Приходя домой, он ложился спать. Вставал он рано и ложился тоже рано. Он спал в столовой, а она укладывалась рядом с ребенком в супружеской постели, мужу мешать она не могла, не смела. А он не хотел мешать им — матери и ребенку. По утрам, когда он просыпался, полшестого, они еще спали, и он тихо шел на кухню, натягивал рабочую одежду, спускался в подвал и приносил оттуда уголь. Он разгребал золу в печи и, вдыхая жизнь в угли, разжигал огонь. Слабое синеватое пламя. На улице, засыпая крыши, шел снег, на окнах изморозь. В тесной квартирке было холодно и влажно. Он закуривал. Выдыхал дым в кухонную форточку. Кипятил воду для кофе и завтракал, сидя за столом, вглядываясь в морозную темноту за окном и дожидаясь, когда зажгутся фонари. Он любил эти утренние минуты одиночества. Я надеюсь, что любил. И минуты, и само одиночество. А потом фонари зажигались. Он поднимался и шел к двери, спускался по ступенькам, тихо, привычно, будто тишина была частью его, частью его неприсутствия, и переходил улицу.
Он слышал бой часов, напоминавших, что ворота запираются и работа начинается. Он вливался в эти ворота вместе с общим потоком. Шесть часов двадцать семь минут утра, всегда одно и то же время, а в цех он приходил в половине седьмого утра, ни минутой раньше, ни минутой позже. Это была скорее не столько аккуратность, сколько жест — он хотел показать, что не собирается перерабатывать, работает не больше чем нужно, но и не меньше. В половине седьмого утра вставал к станку. Чинил и собирал судовые двигатели. Сваривал, привинчивал, точил, забивал и опиливал, грубая работа и работа тонкая, грубые руки с тонкими пальцами. Рабочие руки.
Он умудрялся не бывать дома, даже находясь там.
Дома он вел себя отстраненно, казался усталым, неприкаянным. Выходные — бесконечно тянущиеся воскресенья — он не любил. На что вообще они нужны? Чем заняться? В тесной холодной квартирке. Бабушке хотелось прогуляться. Навестить отца. Она взяла с собой ребенка, а дедушка помог спустить по лестнице коляску и помахал им вслед.
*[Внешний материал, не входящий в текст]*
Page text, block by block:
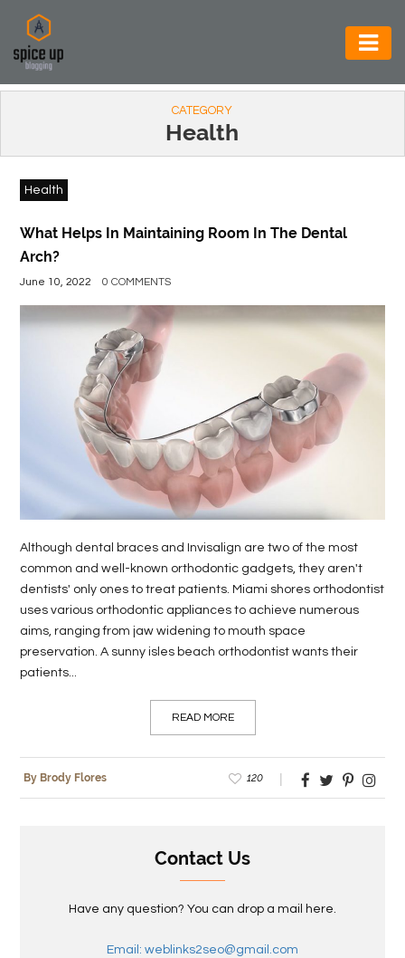
AUTOMOTIVE
CONSTRUCTION
ELECTRONICS
ENVIRONMENT
FOOD
BEVERAGES
HEALTH
STYLE
REAL
CONTACT
CATEGORY
Health
Health
What Helps In Maintaining Room In The Dental
Arch?
June 10, 2022 0 COMMENTS
Although dental braces and Invisalign are two of the most
common and well-known orthodontic gadgets, they aren't
dentists' only ones to treat patients. Miami shores orthodontist
uses various orthodontic appliances to achieve numerous
aims, ranging from jaw widening to mouth space
preservation. A sunny isles beach orthodontist wants their
patients...
READ MORE
By Brody Flores 120
Contact Us
Have any question? You can drop a mail here.
Email: weblinks2seo@gmail.com
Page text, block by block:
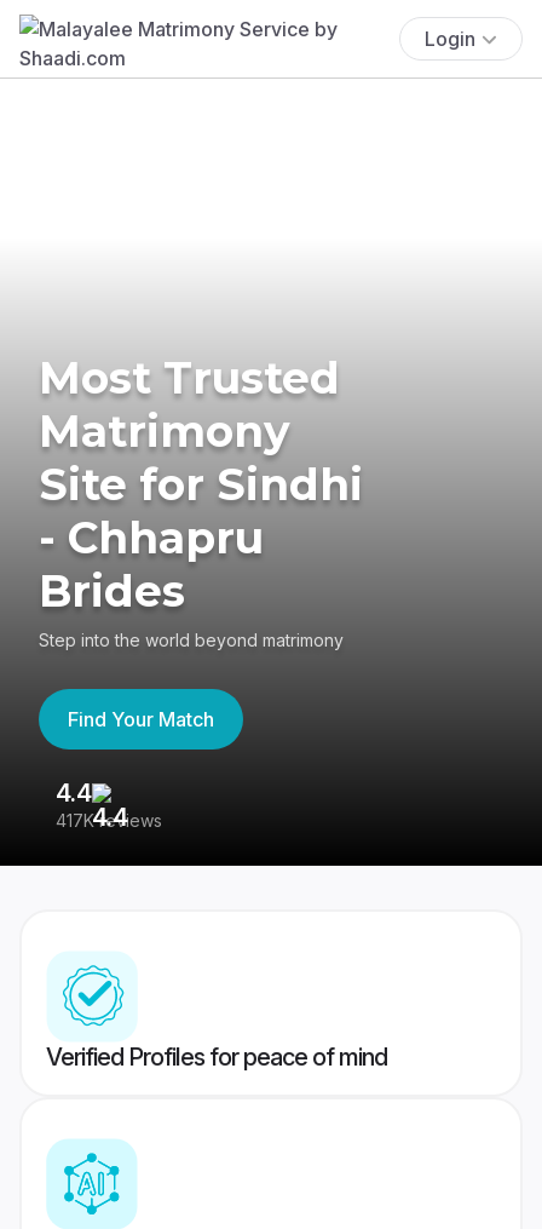
Login
Most Trusted
Matrimony
Site for Sindhi
- Chhapru
Brides
Step into the world beyond matrimony
Find Your Match
4.4
417K reviews
Verified Profiles for peace of mind

Он стоял и смотрел ей в спину, а фигурка бабушки становилась все меньше и меньше. И лишь когда она совсем скрылась из виду, когда он перестал видеть ее спину, он начал по ней скучать.
Бабушка шла к дому на Индалсвейене. Она быстро дошла до площади Дании, спустилась на улицу Бьёрнсона, свернула в хорошо знакомый проулок, на свою старую дорогу к дому.
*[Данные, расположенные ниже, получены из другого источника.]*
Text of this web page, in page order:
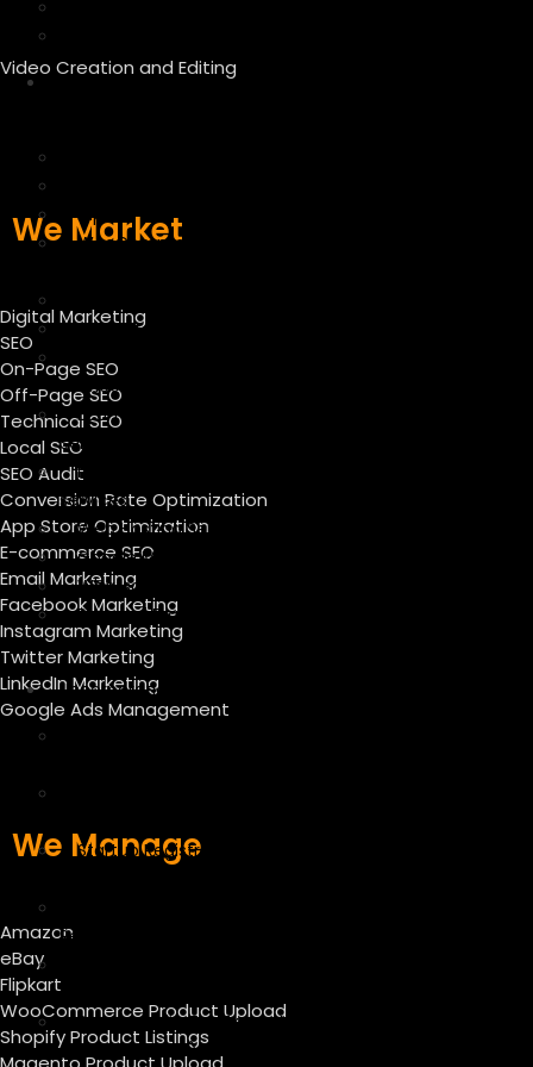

Желтый дом. Крыльцо. Дверь и окна: шторы новые, и свет от окон тоже новый, незнакомый, вчуже светятся окна на втором этаже, обращенные в сад, на яблоню и кусты ягод, на белые вьющиеся розы, рододендроны и тонкие рябины, они оберегали и ее, и дом. Они росли вдоль дорожки возле дома, деревья-защитники, они не смогли прийти ей на помощь. Рябиновые деревья, красные от ягод, черные от птиц; она стала одной из тех, кто проходит мимо. Кто лишь заходит в гости. Бабушка постучалась. Открыла Тея. Она нехотя впустила их в дом. «Эспедал спит», — сказала она и провела их на кухню. Две женщины, две матери уселись за кухонный стол. Тея ничего не говорила и ничем не угощала. Ей хотелось, чтобы та, другая, побыстрее ушла. «Будь так любезна, разбуди отца, — сказала Элли, — я хочу показать ему мальчика». Тея не шевельнулась. «Тогда я сама пойду разбужу его!» — заявила Элли. «Только попробуй! — ответила Тея. — Они с Арнфинном, моим сыночком, спят. Поэтому лучше, если вы сразу уйдете». Элли Элис вскочила, выбежала из кухни, прошмыгнула в гостиную, а оттуда рванулась к двери в спальню, к запертой двери. Тея бежала следом, схватила Элли за пальто и стала оттаскивать от двери. Бабушка колотила кулаками в дверь, а Тея стащила с нее пальто, а потом вцепилась ей в волосы. Она тянула изо всех сил, выдирая бабушкины волосы клочьями. «Эйвинд! — кричала Элли, до которой из кухни доносился плач сына. — Эйвинд! Эйвинд!»